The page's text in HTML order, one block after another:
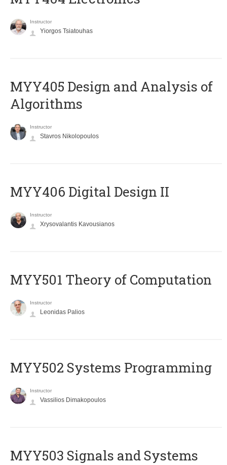
Instructor
Yiorgos Tsiatouhas
MYY405 Design and Analysis of
Algorithms
Instructor
Stavros Nikolopoulos
MYY406 Digital Design II
Instructor
Xrysovalantis Kavousianos
MYY501 Theory of Computation
Instructor
Leonidas Palios
MYY502 Systems Programming
Instructor
Vassilios Dimakopoulos
MYY503 Signals and Systems
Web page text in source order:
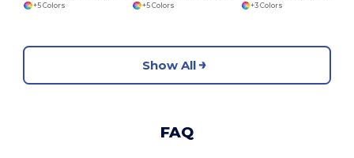
+5 Colors
+5 Colors
+3 Colors
Show All
FAQ
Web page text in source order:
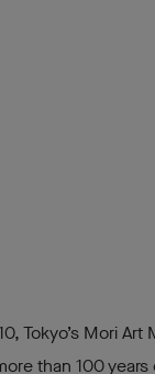
Tokyo’s Mori
than 100
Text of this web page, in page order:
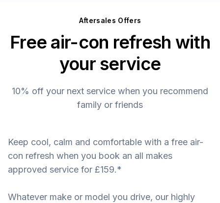
Aftersales Offers
Free air-con refresh with
your service
10% off your next service when you recommend
family or friends
Keep cool, calm and comfortable with a free air-
con refresh when you book an all makes
approved service for £159.*
Whatever make or model you drive, our highly
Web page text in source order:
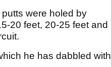
were holed by
20 feet, 20-25 feet and
he has dabbled with
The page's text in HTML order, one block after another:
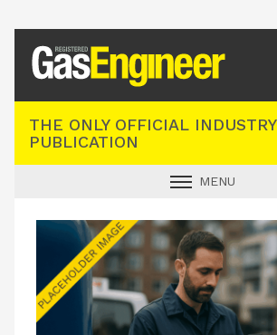
THE ONLY OFFICIAL INDUSTRY
PUBLICATION
MENU
INDUSTRY NEWS
TECHNICAL
PRODUCTS
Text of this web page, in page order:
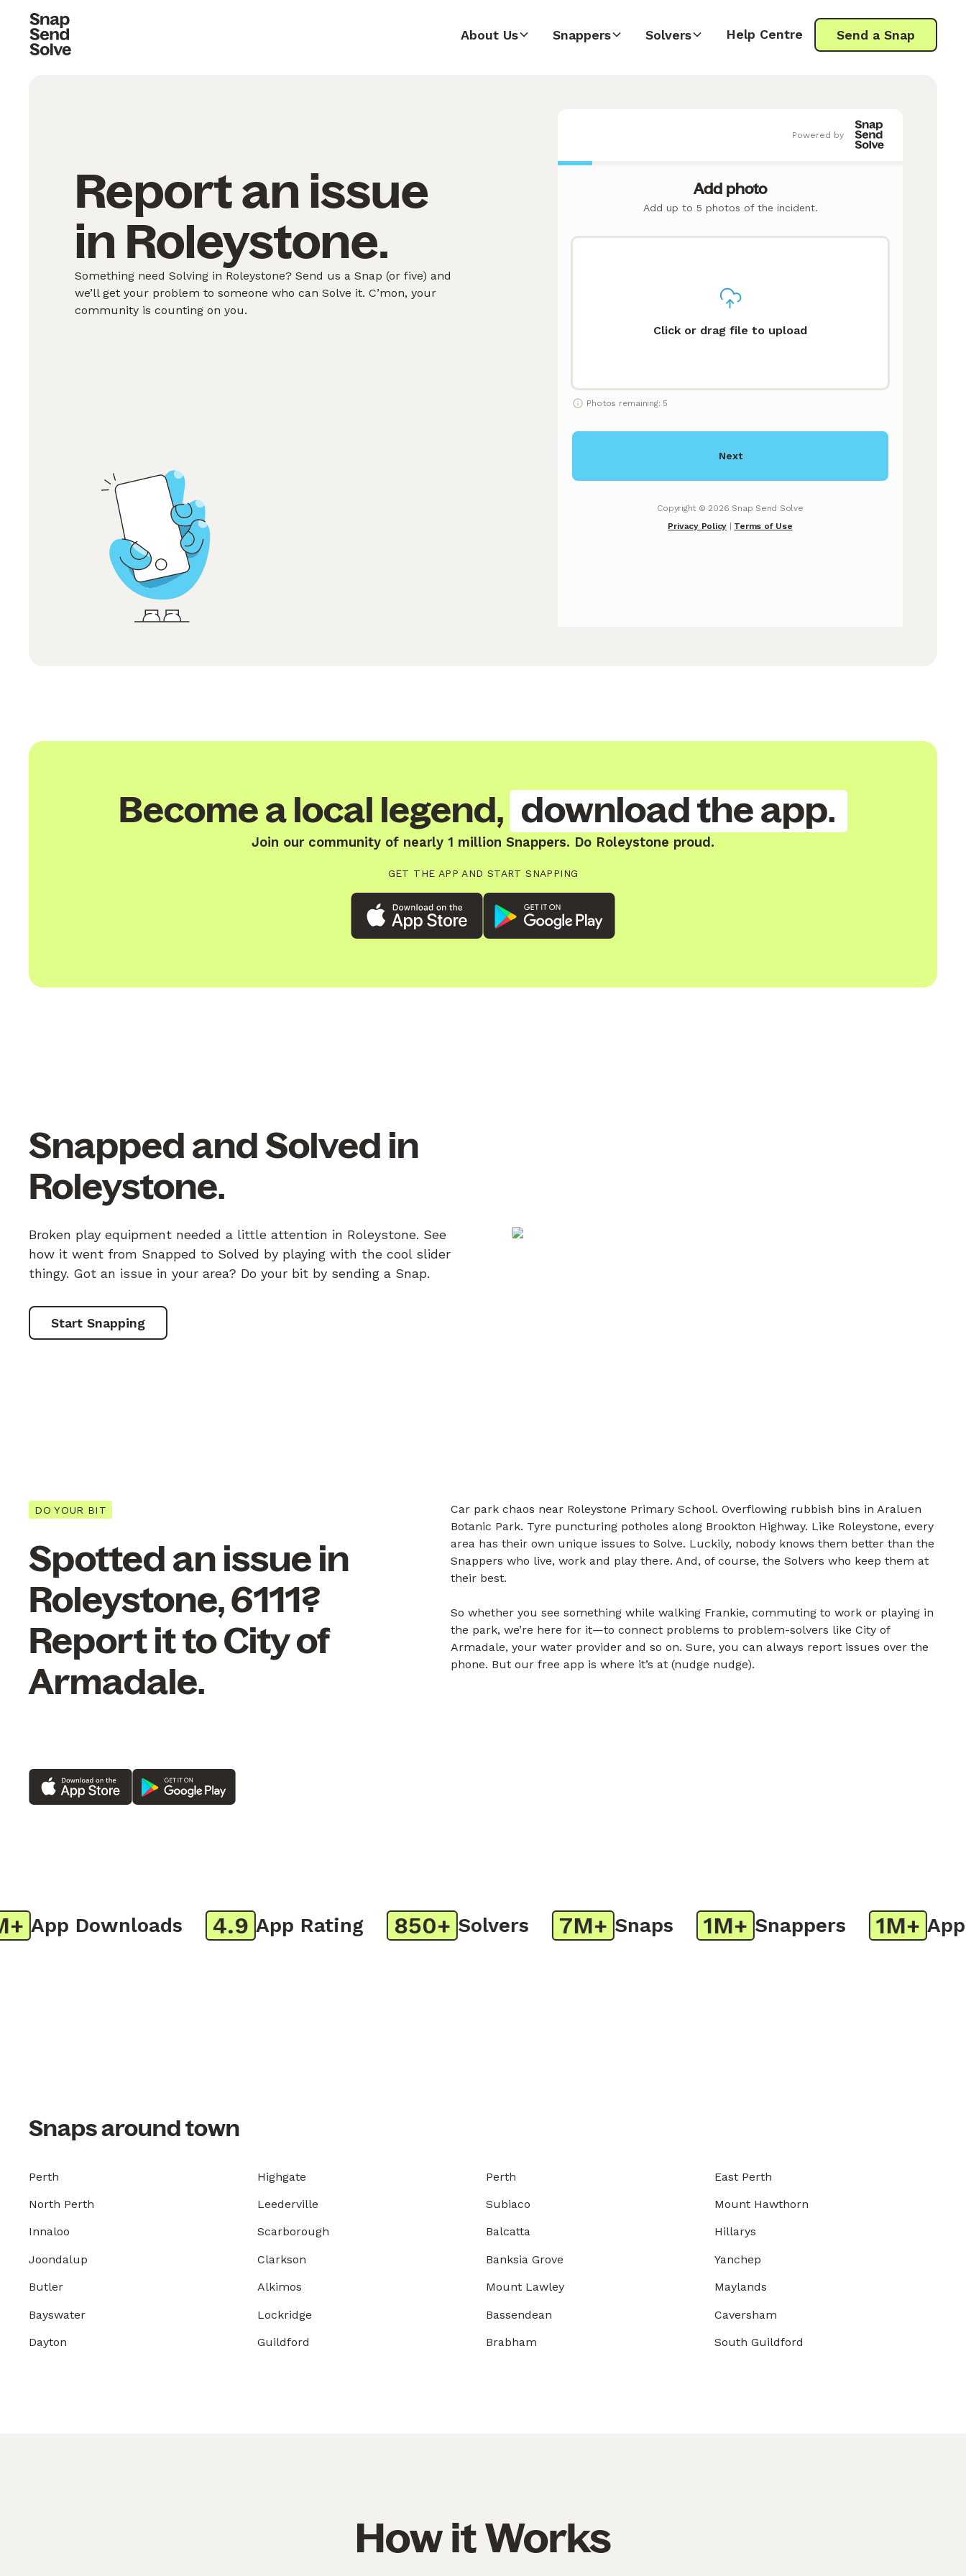
About Us Snappers Solvers Help Centre Send a Snap
Report an issue
in Roleystone.
Something need Solving in Roleystone? Send us a Snap (or five) and
we’ll get your problem to someone who can Solve it. C’mon, your
community is counting on you.
Become a local legend, download the app.
Join our community of nearly 1 million Snappers. Do Roleystone proud.
GET THE APP AND START SNAPPING
Snapped and Solved in
Roleystone.
Broken play equipment needed a little attention in Roleystone. See
how it went from Snapped to Solved by playing with the cool slider
thingy. Got an issue in your area? Do your bit by sending a Snap.
Start Snapping
DO YOUR BIT
Spotted an issue in
Roleystone, 6111?
Report it to City of
Armadale.
Car park chaos near Roleystone Primary School. Overflowing rubbish bins in Araluen
Botanic Park. Tyre puncturing potholes along Brookton Highway. Like Roleystone, every
area has their own unique issues to Solve. Luckily, nobody knows them better than the
Snappers who live, work and play there. And, of course, the Solvers who keep them at
their best.
So whether you see something while walking Frankie, commuting to work or playing in
the park, we’re here for it—to connect problems to problem-solvers like City of
Armadale, your water provider and so on. Sure, you can always report issues over the
phone. But our free app is where it’s at (nudge nudge).
App Downloads 4.9 App Rating 850+ Solvers 7M+ Snaps 1M+ Snappers 1M+ App
Snaps around town
Perth Highgate Perth East Perth
North Perth Leederville Subiaco Mount Hawthorn
Innaloo Scarborough Balcatta Hillarys
Joondalup Clarkson Banksia Grove Yanchep
Butler Alkimos Mount Lawley Maylands
Bayswater Lockridge Bassendean Caversham
Dayton Guildford Brabham South Guildford
How it Works
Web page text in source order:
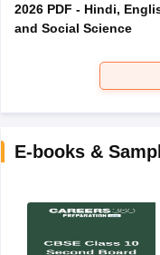
2026 PDF - Hindi,
and Social Science
E-books &
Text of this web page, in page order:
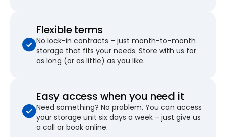
Flexible terms
No lock-in contracts – just month-to-month
storage that fits your needs. Store with us for
as long (or as little) as you like.
Easy access when you need it
Need something? No problem. You can access
your storage unit six days a week – just give us
a call or book online.
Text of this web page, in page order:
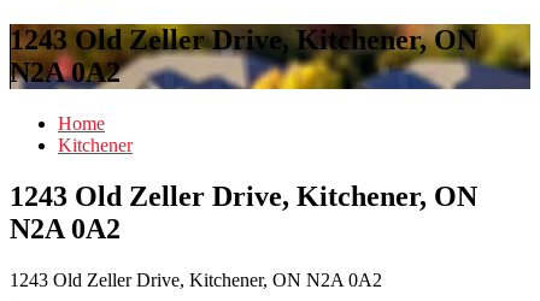
1243 Old Zeller Drive, Kitchener, ON
N2A 0A2
Home
Kitchener
1243 Old Zeller Drive, Kitchener, ON
N2A 0A2
1243 Old Zeller Drive, Kitchener, ON N2A 0A2
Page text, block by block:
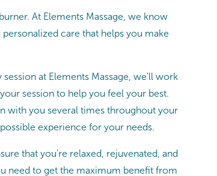
At Elements Massage, we know
care that helps you make
at Elements Massage, we’ll work
session to help you feel your best.
with you several times throughout your
experience for your needs.
that you’re relaxed, rejuvenated, and
need to get the maximum benefit from
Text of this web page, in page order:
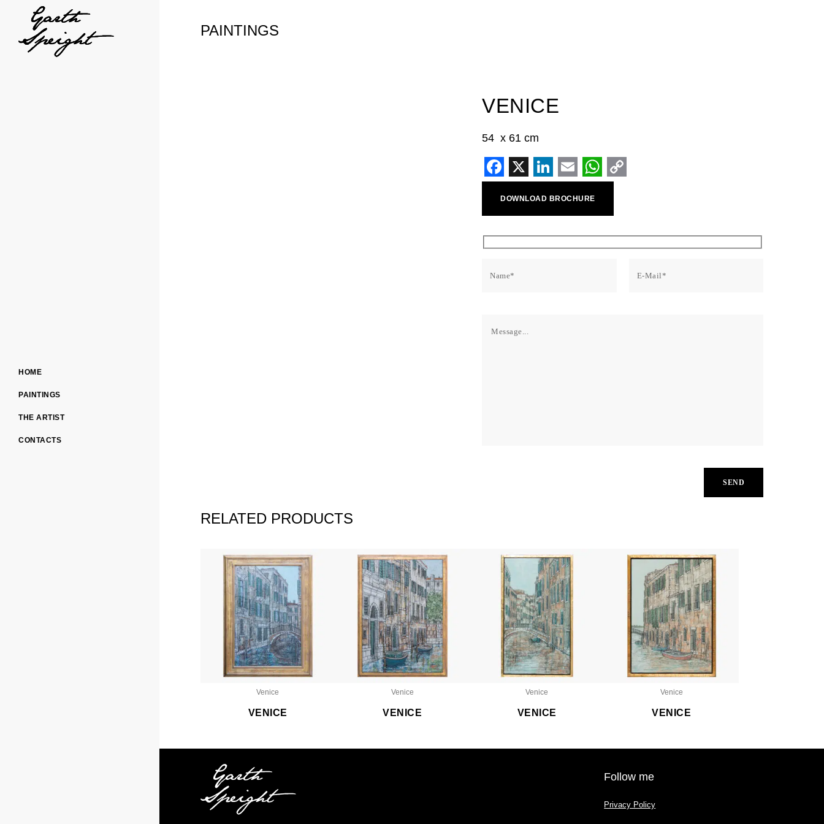
HOME
PAINTINGS
THE ARTIST
CONTACTS
PAINTINGS
VENICE
54 x 61 cm
Facebook
X LinkedIn
EmailWhatsApp
Copy
DOWNLOAD BROCHURE
RELATED PRODUCTS
Venice
VENICE
Venice
VENICE
Venice
VENICE
Venice
VENICE
Follow me
Privacy Policy
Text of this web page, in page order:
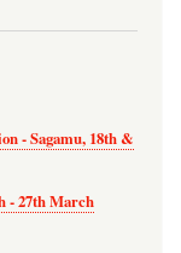
- Sagamu, 18th &
- 27th March
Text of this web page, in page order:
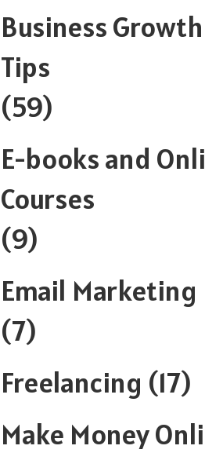
Business Growth
Tips
(59)
E-books and
Courses
(9)
Email Marketing
(7)
Freelancing (17)
Make Money
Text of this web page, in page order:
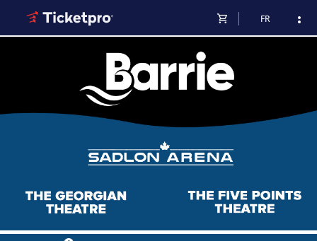
more_vert
FR
shopping_cart
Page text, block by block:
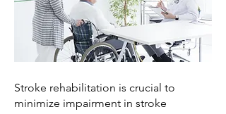
Stroke rehabilitation is crucial to
minimize impairment in stroke
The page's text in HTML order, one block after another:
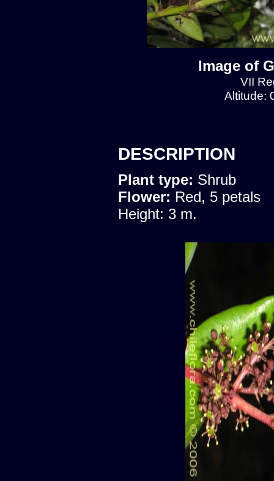
Image of
VII
Altitude:
DESCRIPTION
Plant type: Shrub
Flower: Red, 5 petals
Height: 3 m.
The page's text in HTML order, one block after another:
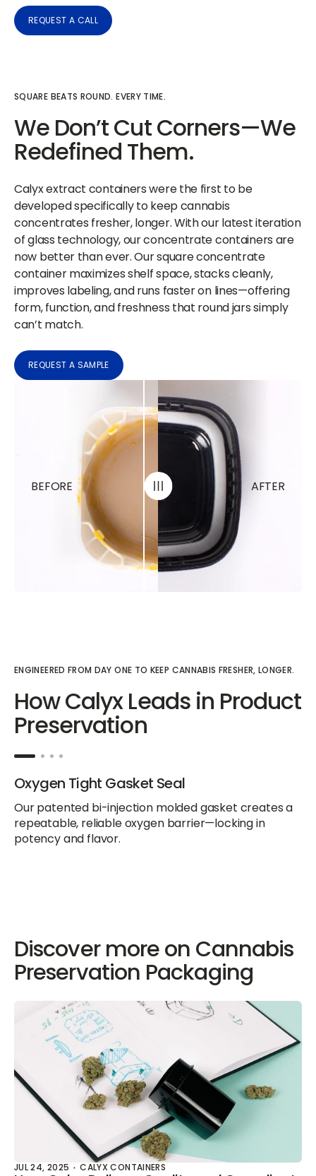
REQUEST A CALL
SQUARE BEATS ROUND. EVERY TIME.
We Don’t Cut Corners—We
Redefined Them.
Calyx extract containers were the first to be
developed specifically to keep cannabis
concentrates fresher, longer. With our latest iteration
of glass technology, our concentrate containers are
now better than ever. Our square concentrate
container maximizes shelf space, stacks cleanly,
improves labeling, and runs faster on lines—offering
form, function, and freshness that round jars simply
can’t match.
REQUEST A SAMPLE
BEFORE AFTER
ENGINEERED FROM DAY ONE TO KEEP CANNABIS FRESHER, LONGER.
How Calyx Leads in Product
Preservation
Oxygen Tight Gasket Seal
Our patented bi-injection molded gasket creates a
repeatable, reliable oxygen barrier—locking in
potency and flavor.
Discover more on Cannabis
Preservation Packaging
JUL 24, 2025 CALYX CONTAINERS
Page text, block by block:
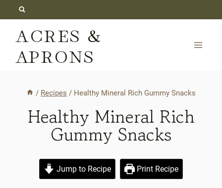
contentACRES &
APRONS
/ Recipes / Healthy Mineral Rich Gummy Snacks
Healthy Mineral Rich
Gummy Snacks
Jump to Recipe Print Recipe
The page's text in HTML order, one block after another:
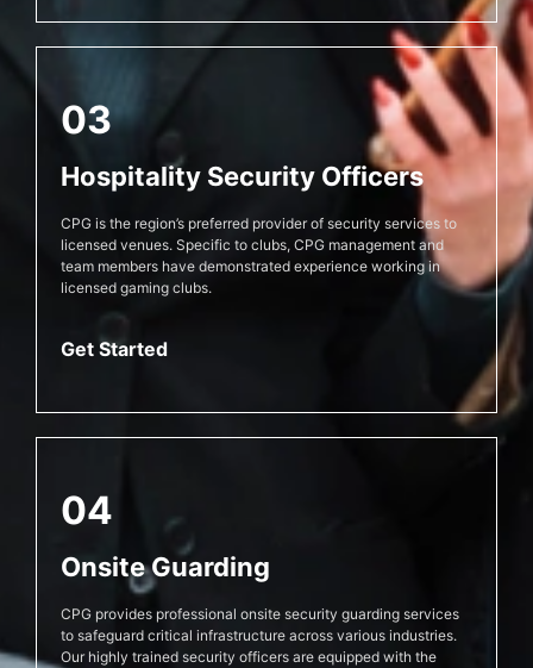
03
Hospitality Security Officers
CPG is the region’s preferred provider of security services to
licensed venues. Specific to clubs, CPG management and
team members have demonstrated experience working in
licensed gaming clubs.
Get Started
04
Onsite Guarding
CPG provides professional onsite security guarding services
to safeguard critical infrastructure across various industries.
Our highly trained security officers are equipped with the
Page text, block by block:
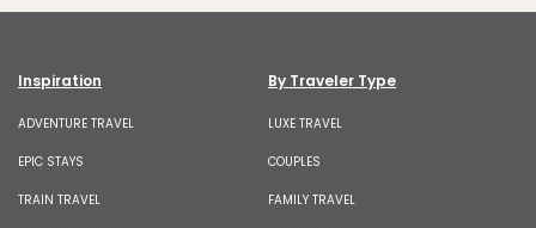
Inspiration
ADVENTURE TRAVEL
EPIC STAYS
TRAIN TRAVEL
By Traveler Type
LUXE TRAVEL
COUPLES
FAMILY TRAVEL
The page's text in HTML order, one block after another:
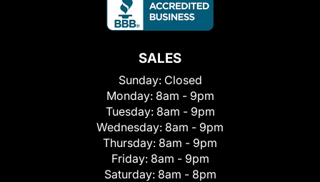
SALES
Sunday: Closed
Monday: 8am - 9pm
Tuesday: 8am - 9pm
Wednesday: 8am - 9pm
Thursday: 8am - 9pm
Friday: 8am - 9pm
Saturday: 8am - 8pm
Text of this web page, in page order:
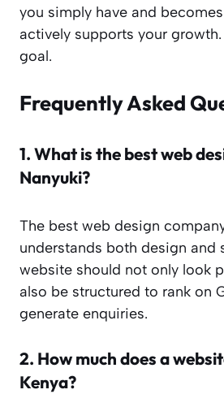
you simply have and
actively supports your
goal.
Frequently Asked
1.What is the best web
Nanyuki?
The best web design
understands both design and
website should not only look
also be structured to rank on
generate enquiries.
2. How much does a
Kenya?
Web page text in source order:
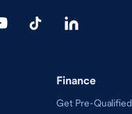
Finance
Get Pre-Qualified
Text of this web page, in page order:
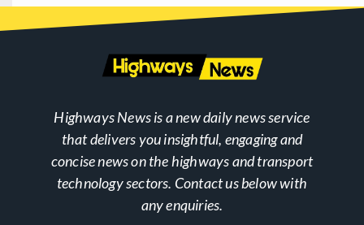
Highways News is a new daily news service
that delivers you insightful, engaging and
concise news on the highways and transport
technology sectors. Contact us below with
any enquiries.
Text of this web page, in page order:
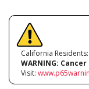
California
WARNING:
Visit:
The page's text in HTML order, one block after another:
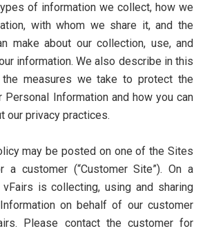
##############################
WHAT IS EXPECTED: Transcribe every entry word for word, but omit the pictures.

YOUR SOLUTION:
The page's text in HTML order, one block after another:
Instructor
Yiorgos Tsiatouhas
MYY405 Design and Analysis of
Algorithms
Instructor
Stavros Nikolopoulos
MYY406 Digital Design II
Instructor
Xrysovalantis Kavousianos
MYY501 Theory of Computation
Instructor
Leonidas Palios
MYY502 Systems Programming
Instructor
Vassilios Dimakopoulos
MYY503 Signals and Systems
Web page text in source order:
+5 Colors
+5 Colors
+3 Colors
Show All
FAQ
Web page text in source order:
Tokyo’s Mori
than 100
Text of this web page, in page order:
Aftersales Offers
Free air-con refresh with
your service
10% off your next service when you recommend
family or friends
Keep cool, calm and comfortable with a free air-
con refresh when you book an all makes
approved service for £159.*
Whatever make or model you drive, our highly
Web page text in source order:
were holed by
20 feet, 20-25 feet and
he has dabbled with
The page's text in HTML order, one block after another:
THE ONLY OFFICIAL INDUSTRY
PUBLICATION
MENU
INDUSTRY NEWS
TECHNICAL
PRODUCTS
Text of this web page, in page order:
About Us Snappers Solvers Help Centre Send a Snap
Report an issue
in Roleystone.
Something need Solving in Roleystone? Send us a Snap (or five) and
we’ll get your problem to someone who can Solve it. C’mon, your
community is counting on you.
Become a local legend, download the app.
Join our community of nearly 1 million Snappers. Do Roleystone proud.
GET THE APP AND START SNAPPING
Snapped and Solved in
Roleystone.
Broken play equipment needed a little attention in Roleystone. See
how it went from Snapped to Solved by playing with the cool slider
thingy. Got an issue in your area? Do your bit by sending a Snap.
Start Snapping
DO YOUR BIT
Spotted an issue in
Roleystone, 6111?
Report it to City of
Armadale.
Car park chaos near Roleystone Primary School. Overflowing rubbish bins in Araluen
Botanic Park. Tyre puncturing potholes along Brookton Highway. Like Roleystone, every
area has their own unique issues to Solve. Luckily, nobody knows them better than the
Snappers who live, work and play there. And, of course, the Solvers who keep them at
their best.
So whether you see something while walking Frankie, commuting to work or playing in
the park, we’re here for it—to connect problems to problem-solvers like City of
Armadale, your water provider and so on. Sure, you can always report issues over the
phone. But our free app is where it’s at (nudge nudge).
App Downloads 4.9 App Rating 850+ Solvers 7M+ Snaps 1M+ Snappers 1M+ App
Snaps around town
Perth Highgate Perth East Perth
North Perth Leederville Subiaco Mount Hawthorn
Innaloo Scarborough Balcatta Hillarys
Joondalup Clarkson Banksia Grove Yanchep
Butler Alkimos Mount Lawley Maylands
Bayswater Lockridge Bassendean Caversham
Dayton Guildford Brabham South Guildford
How it Works
Web page text in source order:
2026 PDF - Hindi,
and Social Science
E-books &
Text of this web page, in page order:
Flexible terms
No lock-in contracts – just month-to-month
storage that fits your needs. Store with us for
as long (or as little) as you like.
Easy access when you need it
Need something? No problem. You can access
your storage unit six days a week – just give us
a call or book online.
Text of this web page, in page order:
1243 Old Zeller Drive, Kitchener, ON
N2A 0A2
Home
Kitchener
1243 Old Zeller Drive, Kitchener, ON
N2A 0A2
1243 Old Zeller Drive, Kitchener, ON N2A 0A2
Page text, block by block:
At Elements Massage, we know
care that helps you make
at Elements Massage, we’ll work
session to help you feel your best.
with you several times throughout your
experience for your needs.
that you’re relaxed, rejuvenated, and
need to get the maximum benefit from
Text of this web page, in page order:
HOME
PAINTINGS
THE ARTIST
CONTACTS
PAINTINGS
VENICE
54 x 61 cm
Facebook
X LinkedIn
EmailWhatsApp
Copy
DOWNLOAD BROCHURE
RELATED PRODUCTS
Venice
VENICE
Venice
VENICE
Venice
VENICE
Venice
VENICE
Follow me
Privacy Policy
Text of this web page, in page order:
- Sagamu, 18th &
- 27th March
Text of this web page, in page order:
Business Growth
Tips
(59)
E-books and
Courses
(9)
Email Marketing
(7)
Freelancing (17)
Make Money
Text of this web page, in page order:
more_vert
FR
shopping_cart
Page text, block by block:
Stroke rehabilitation is crucial to
minimize impairment in stroke
The page's text in HTML order, one block after another:
Image of
VII
Altitude:
DESCRIPTION
Plant type: Shrub
Flower: Red, 5 petals
Height: 3 m.
The page's text in HTML order, one block after another:
REQUEST A CALL
SQUARE BEATS ROUND. EVERY TIME.
We Don’t Cut Corners—We
Redefined Them.
Calyx extract containers were the first to be
developed specifically to keep cannabis
concentrates fresher, longer. With our latest iteration
of glass technology, our concentrate containers are
now better than ever. Our square concentrate
container maximizes shelf space, stacks cleanly,
improves labeling, and runs faster on lines—offering
form, function, and freshness that round jars simply
can’t match.
REQUEST A SAMPLE
BEFORE AFTER
ENGINEERED FROM DAY ONE TO KEEP CANNABIS FRESHER, LONGER.
How Calyx Leads in Product
Preservation
Oxygen Tight Gasket Seal
Our patented bi-injection molded gasket creates a
repeatable, reliable oxygen barrier—locking in
potency and flavor.
Discover more on Cannabis
Preservation Packaging
JUL 24, 2025 CALYX CONTAINERS
Page text, block by block:
contentACRES &
APRONS
/ Recipes / Healthy Mineral Rich Gummy Snacks
Healthy Mineral Rich
Gummy Snacks
Jump to Recipe Print Recipe
The page's text in HTML order, one block after another:
03
Hospitality Security Officers
CPG is the region’s preferred provider of security services to
licensed venues. Specific to clubs, CPG management and
team members have demonstrated experience working in
licensed gaming clubs.
Get Started
04
Onsite Guarding
CPG provides professional onsite security guarding services
to safeguard critical infrastructure across various industries.
Our highly trained security officers are equipped with the
Page text, block by block:
Inspiration
ADVENTURE TRAVEL
EPIC STAYS
TRAIN TRAVEL
By Traveler Type
LUXE TRAVEL
COUPLES
FAMILY TRAVEL
The page's text in HTML order, one block after another:
SALES
Sunday: Closed
Monday: 8am - 9pm
Tuesday: 8am - 9pm
Wednesday: 8am - 9pm
Thursday: 8am - 9pm
Friday: 8am - 9pm
Saturday: 8am - 8pm
Text of this web page, in page order:
you simply have and
actively supports your
goal.
Frequently Asked
1.What is the best web
Nanyuki?
The best web design
understands both design and
website should not only look
also be structured to rank on
generate enquiries.
2. How much does a
Kenya?
Web page text in source order:
Finance
Get Pre-Qualified
Text of this web page, in page order:
Highways News is a new daily news service
that delivers you insightful, engaging and
concise news on the highways and transport
technology sectors. Contact us below with
any enquiries.
Text of this web page, in page order:
California
WARNING:
Visit:
The page's text in HTML order, one block after another:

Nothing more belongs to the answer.